From the Guidelines
You should consider initiating insulin therapy when your patient's HbA1c remains above 7-7.5% despite maximum doses of other diabetes medications, or in cases of severe hyperglycemia, particularly when associated with weight loss or ketonuria/ketosis, as stated in the most recent guidelines 1.
Key Considerations for Insulin Therapy
- Insulin therapy is a crucial step in managing type 2 diabetes when other treatments have failed to achieve glycemic targets.
- The preferred approach is to start with basal insulin, such as Lantus, Levemir, or Tresiba, at a dose of 10 units daily or 0.1-0.2 units per kilogram of body weight, with adjustments based on blood glucose readings 1.

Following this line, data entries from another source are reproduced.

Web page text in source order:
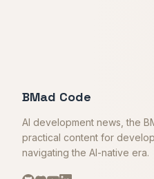
BMad Code
AI development news, the
practical content for
navigating the AI-native era.
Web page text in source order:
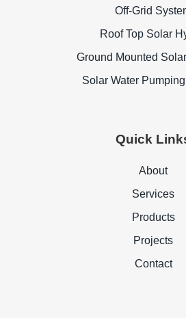
Off-Grid
Roof Top Solar
Ground Mounted
Solar Water
Quick
About
Services
Products
Projects
Contact
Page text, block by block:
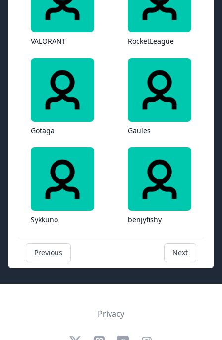
VALORANT RocketLeague
Gotaga Gaules
Sykkuno benjyfishy
Previous Next
Privacy
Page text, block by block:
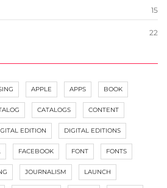
15
22
APPLE APPS BOOK
CATALOGS CONTENT
EDITION DIGITAL EDITIONS
FACEBOOK FONT FONTS
JOURNALISM LAUNCH
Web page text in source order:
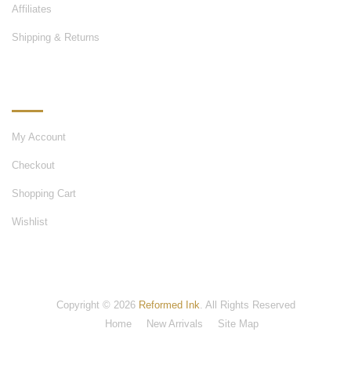
Affiliates
Shipping & Returns
My Account
Checkout
Shopping Cart
Wishlist
Copyright © 2026 Reformed Ink. All Rights Reserved
Home
New Arrivals Site Map
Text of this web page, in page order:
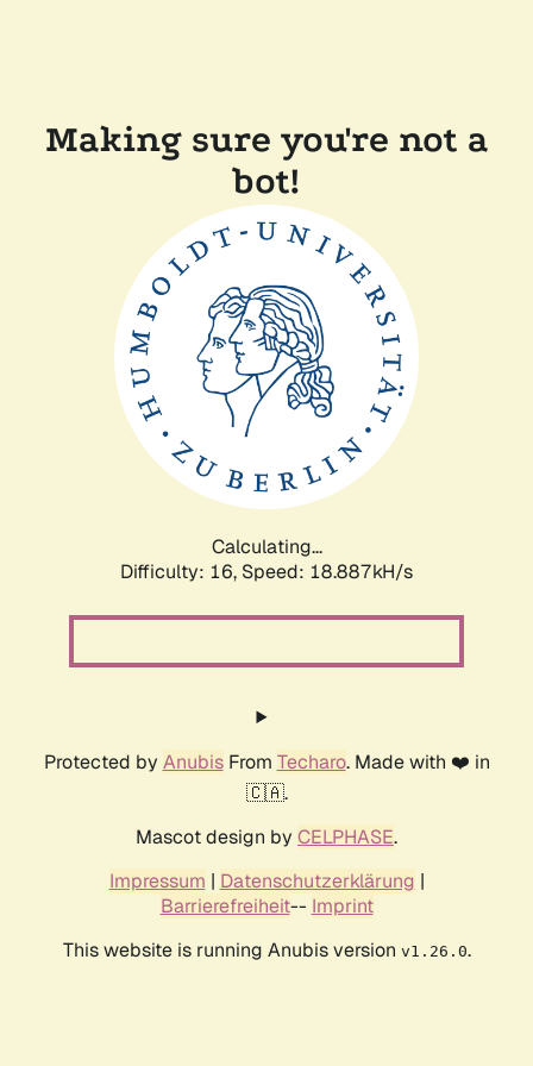
Making sure you're not a
bot!
Calculating...
Difficulty: 16, Speed: 18.887kH/s
Protected by AnubisFrom Techaro. Made with ❤️ in
🇨🇦.
Mascot design by CELPHASE.
Impressum | Datenschutzerklärung |
Barrierefreiheit-- Imprint
This website is running Anubis version v1.26.0.
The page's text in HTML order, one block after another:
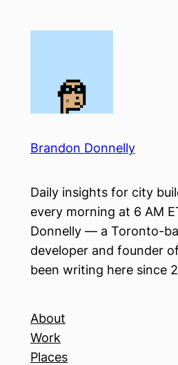
Brandon Donnelly
Daily insights for city
every morning at 6 AM
Donnelly — a Toronto-
developer and founder
been writing here since
About
Work
Places
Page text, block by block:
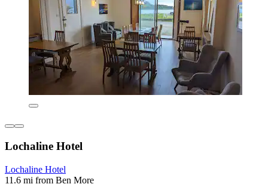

- Basal insulin analogues are preferred over NPH insulin due to their reduced risk of hypoglycemia, particularly nocturnal hypoglycemia 1.
- Mealtime insulin may be added if basal insulin alone does not achieve glycemic targets, especially to control postprandial glucose excursions.
Important Factors to Consider Before Initiating Insulin
- Proper education on injection technique, blood glucose monitoring, and hypoglycemia management is essential before starting insulin therapy.
- The choice of insulin regimen should be individualized based on the patient's specific needs, lifestyle, and preferences.
- Continuous monitoring of glucose levels and the use of support tools, such as apps guiding insulin dose adaptation, can be helpful in managing insulin therapy.
Recent Guidelines and Recommendations
- The 2022 consensus report by the American Diabetes Association (ADA) and the European Association for the Study of Diabetes (EASD) emphasizes the importance of not delaying insulin initiation when glycaemic targets are not met with other treatments 1.
- The report also highlights the role of GLP-1 receptor agonists as a potential alternative to insulin therapy in certain patients with type 2 diabetes.
From the FDA Drug Label
- 3 Initiation of Insulin Glargine Therapy Recommended Starting Dosage in Patients with Type 1 Diabetes The recommended starting dosage of Insulin Glargine in patients with type 1 diabetes is approximately one-third of the total daily insulin requirements. Use short-acting, premeal insulin to satisfy the remainder of the daily insulin requirements Recommended Starting Dosage in Patients with Type 2 Diabetes The recommended starting dosage of Insulin Glargine in patients with type 2 diabetes who are not currently treated with insulin is 0.2 units/kg or up to 10 units once daily.
Initiating Insulin Therapy: Consider initiating insulin therapy in patients with type 1 diabetes when they require insulin to satisfy their daily insulin requirements, and in patients with type 2 diabetes when they are not currently treated with insulin and require improvement in glycemic control.
- Type 1 Diabetes: Initiate insulin therapy when the patient's metabolic needs and blood glucose monitoring results indicate the need for insulin.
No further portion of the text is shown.